Chemical Shifts API

`chemical_shifts`

Classes

`ShiftX2Predictor`

Wrapper for the external ShiftX2 predictor.

Requires the 'shiftx2.py' (or 'shiftx2') executable to be in the system PATH, in the directory specified by SHIFTX2_DIR, or in typical installation locations.

ShiftX2 can be installed via SBGrid: 'sbgrid-cli install shiftx2' It can also be downloaded from here: http://www.shiftx2.ca/download.html

Source code in synth_nmr/chemical_shifts.py

class ShiftX2Predictor:
    """
    Wrapper for the external ShiftX2 predictor.

    Requires the 'shiftx2.py' (or 'shiftx2') executable to be in the system PATH,
    in the directory specified by SHIFTX2_DIR, or in typical installation locations.

    ShiftX2 can be installed via SBGrid: 'sbgrid-cli install shiftx2'
    It can also be downloaded from here: http://www.shiftx2.ca/download.html
    """

    def __init__(self, executable: str = "shiftx2.py"):
        self.executable = self._resolve_path(executable)

    def _resolve_path(self, executable: str) -> str:
        """Resolve the full path to the ShiftX2 executable."""
        from shutil import which

        # 1. Check if the provided name is already found by 'which'
        # (this handles absolute paths, relative paths, and PATH search)
        found = which(executable)
        if found:
            return found

        # 2. Check SHIFTX2_DIR environment variable
        shiftx2_dir = os.environ.get("SHIFTX2_DIR")
        if shiftx2_dir:
            for name in [executable, "shiftx2.py", "shiftx2"]:
                if not os.path.isabs(name):
                    path = os.path.join(shiftx2_dir, name)
                    found = which(path)
                    if found:
                        return found

        # 3. Check typical locations
        home = os.path.expanduser("~")
        typical_locations = [
            os.path.join(home, "shiftx2", "shiftx2.py"),
            "/opt/shiftx2/shiftx2.py",
            "/usr/local/bin/shiftx2.py",
            "/usr/local/bin/shiftx2",
        ]
        for loc in typical_locations:
            found = which(loc)
            if found:
                return found

        return executable

    def is_available(self) -> bool:
        """Check if ShiftX2 executable is available."""
        from shutil import which

        return which(self.executable) is not None

    def predict(self, structure: struc.AtomArray) -> Dict[str, Dict[int, Dict[str, float]]]:
        """
        Run ShiftX2 on a Biotite AtomArray.

        Args:
            structure: Biotite AtomArray.

        Returns:
            Predicted shifts in the standard dictionary format.
        """
        if not self.is_available():
            raise RuntimeError(
                f"ShiftX2 executable '{self.executable}' not found. "
                "Please install it (e.g., via SBGrid), add it to your PATH, or set SHIFTX2_DIR."
            )

        with tempfile.TemporaryDirectory() as tmpdir:
            pdb_path = os.path.join(tmpdir, "input.pdb")
            # Some versions of shiftx2 ignore -o and append .cs to the input file
            expected_out_path = pdb_path + ".cs"
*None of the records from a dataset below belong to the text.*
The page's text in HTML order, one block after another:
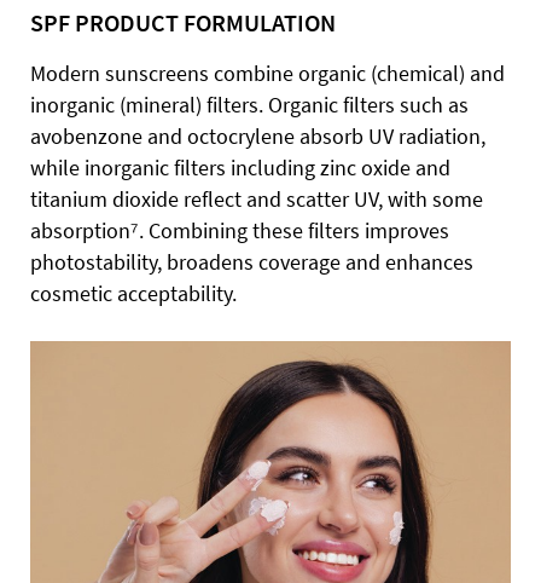
SPF PRODUCT FORMULATION
Modern sunscreens combine organic (chemical) and
inorganic (mineral) filters. Organic filters such as
avobenzone and octocrylene absorb UV radiation,
while inorganic filters including zinc oxide and
titanium dioxide reflect and scatter UV, with some
absorption⁷. Combining these filters improves
photostability, broadens coverage and enhances
cosmetic acceptability.
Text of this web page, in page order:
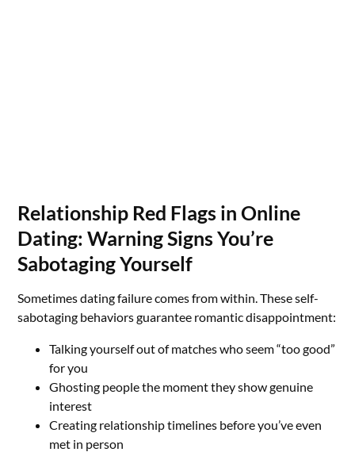
Relationship Red Flags in Online
Dating: Warning Signs You’re
Sabotaging Yourself
Sometimes dating failure comes from within. These self-
sabotaging behaviors guarantee romantic disappointment:
Talking yourself out of matches who seem “too good”
for you
Ghosting people the moment they show genuine
interest
Creating relationship timelines before you’ve even
met in person
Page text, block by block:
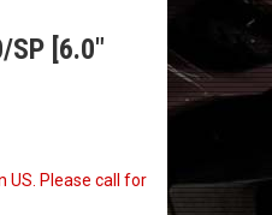
SP [6.0"
US. Please call for
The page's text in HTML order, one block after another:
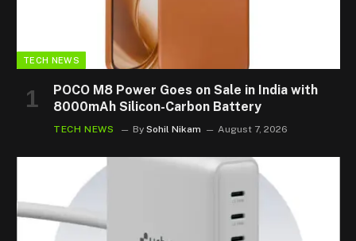
TECH NEWS
POCO M8 Power Goes on Sale in India with
8000mAh Silicon-Carbon Battery
TECH NEWS By Sohil Nikam August 7, 2026
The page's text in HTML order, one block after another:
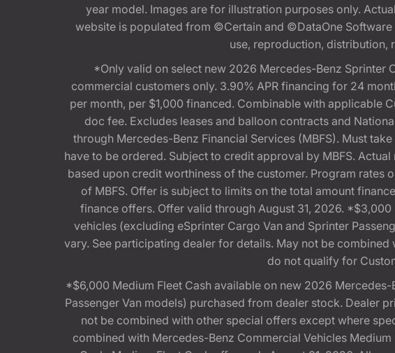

            # 1. Write structure to temporary PDB
            pdb_file = pdb.PDBFile()
            pdb_file.set_structure(structure)
            pdb_file.write(pdb_path)

            # 2. Execute ShiftX2
            # Command: shiftx2.py -i <input.pdb>
            try:
                subprocess.run(
                    [self.executable, "-i", pdb_path], check=True, capture_output=True, text=True
                )
            except subprocess.CalledProcessError as e:
                logger.error(f"ShiftX2 failed: {e.stderr}")
                raise RuntimeError(f"ShiftX2 execution failed: {e.stderr}")
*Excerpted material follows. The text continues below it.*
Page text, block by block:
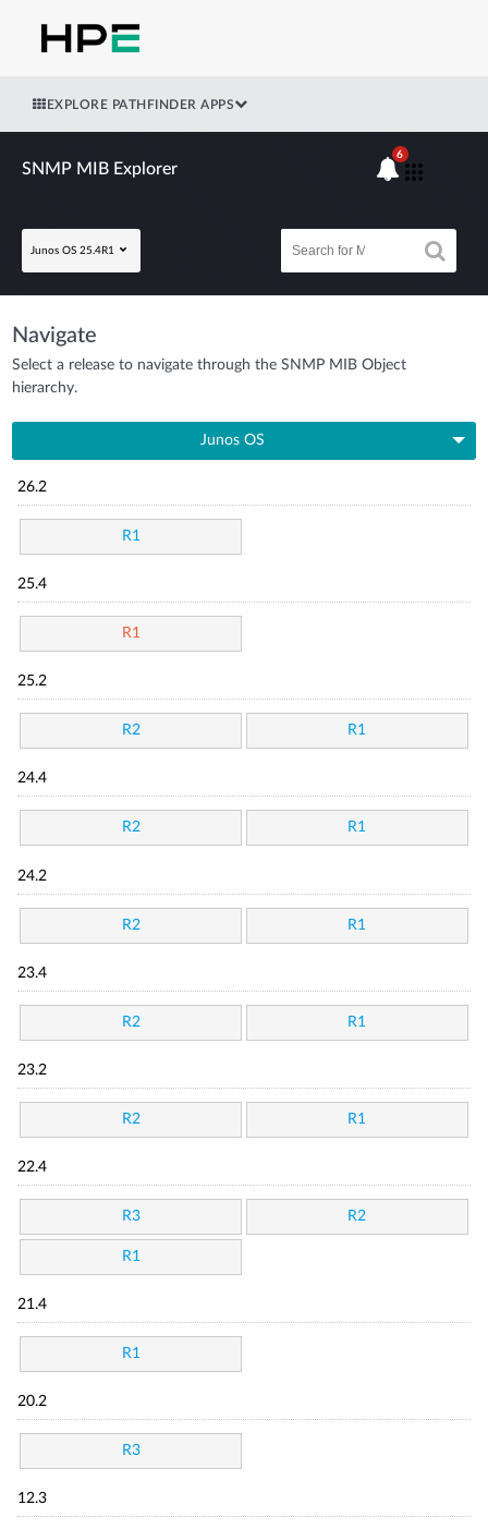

            logger.debug(f"Tmpdir contents: {os.listdir(tmpdir)}")
            logger.debug(f"Expecting out path: {expected_out_path}")

            # 3. Parse ShiftX2 output (Simplified CSV/Tabular parsing)
            return self._parse_output(expected_out_path)
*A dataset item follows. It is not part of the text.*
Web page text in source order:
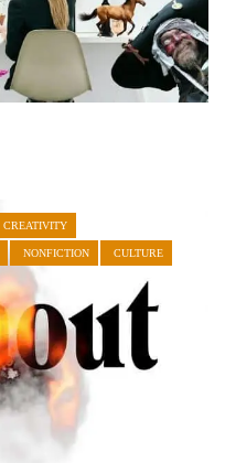
CREATIVITY
NONFICTION CULTURE
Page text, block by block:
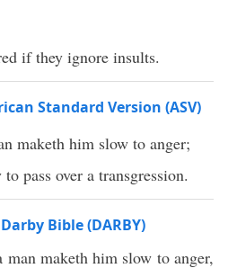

    def _parse_output(self, file_path: str) -> Dict[str, Dict[int, Dict[str, float]]]:
        """
        Parse ShiftX2's default output format.
        Expects a tabular format with columns like: NUM, RES, ATOMNAME, SHIFT
        """
        shifts: Dict[str, Dict[int, Dict[str, float]]] = {
            "A": {}
        }  # Assuming single chain for simplicity

        if not os.path.exists(file_path):
            raise FileNotFoundError(f"ShiftX2 output file not found: {file_path}")

        with open(file_path) as f:
            lines = f.readlines()

        # Skip header lines (usually starts with 'NUM' or similar)
        header_found = False
        for line in lines:
            line = line.strip()
            if not line:
                continue

            if "NUM" in line and "RES" in line:
                header_found = True
                continue
            if not header_found:
                continue

            parts = [p.strip() for p in line.split(",")]
            if len(parts) >= 4:
                try:
                    res_id = int(parts[0])
                    # res_name = parts[1]
                    atom_name = parts[2]
                    val = float(parts[3])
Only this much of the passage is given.